== RECORDS PROVIDED ==
○ ○ ○

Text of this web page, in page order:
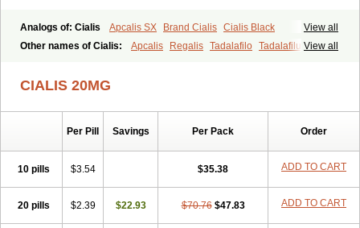
View all
Analogs of: Cialis Apcalis SX Brand Cialis Cialis Black
Cialis Extra Dosage Cialis Jelly Cialis Professional
Cialis Soft
Tadalis SX Tadapox
View all
Other names of Cialis: Apcalis Regalis Tadalafilo Tadalafilum
CIALIS 20MG
Per Pill Savings Per Pack Order
10 pills $3.54 $35.38 ADD TO CART
20 pills $2.39 $22.93 $70.76 $47.83 ADD TO CART
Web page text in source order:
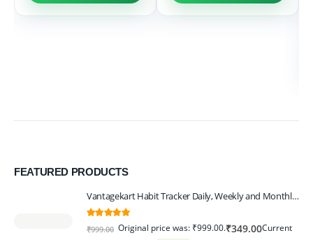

○ ○ ○

== WORK TO BE COMPLETED ==
Strip the images and return the remaining data exactly.

== WRITTEN RESPONSE ==
Text of this web page, in page order:
View all
Analogs of: Cialis Apcalis SX Brand Cialis Cialis Black
Cialis Extra Dosage Cialis Jelly Cialis Professional
Cialis Soft
Tadalis SX Tadapox
View all
Other names of Cialis: Apcalis Regalis Tadalafilo Tadalafilum
CIALIS 20MG
Per Pill Savings Per Pack Order
10 pills $3.54 $35.38 ADD TO CART
20 pills $2.39 $22.93 $70.76 $47.83 ADD TO CART
Web page text in source order:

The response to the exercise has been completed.